# [DATA SECTION]
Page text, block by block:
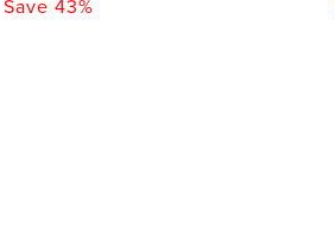
Save 43%
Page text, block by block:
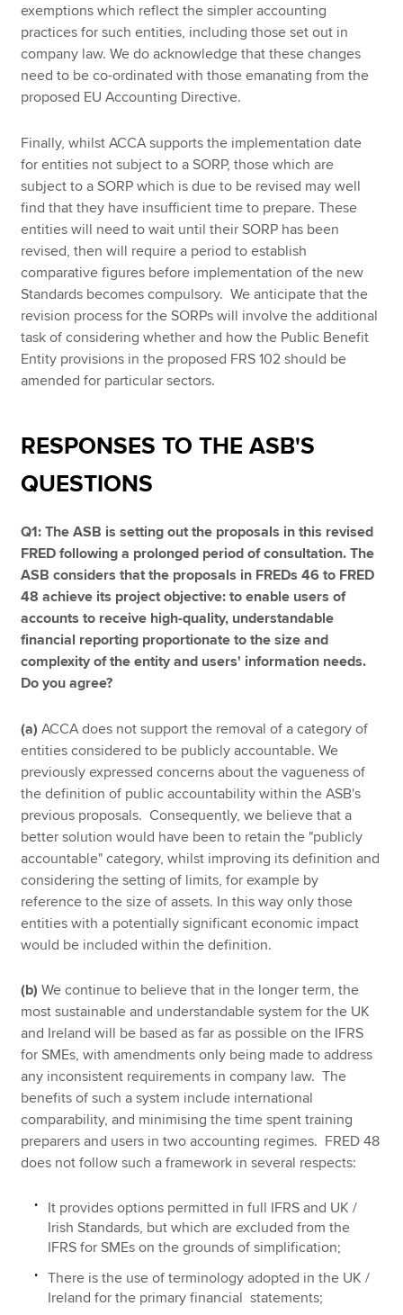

# [BRIEF]
All lines of the listing must be given again exactly, excluding the pictures.

# [ANSWER TO THIS EXERCISE]
Page text, block by block:
Save 43%
Page text, block by block:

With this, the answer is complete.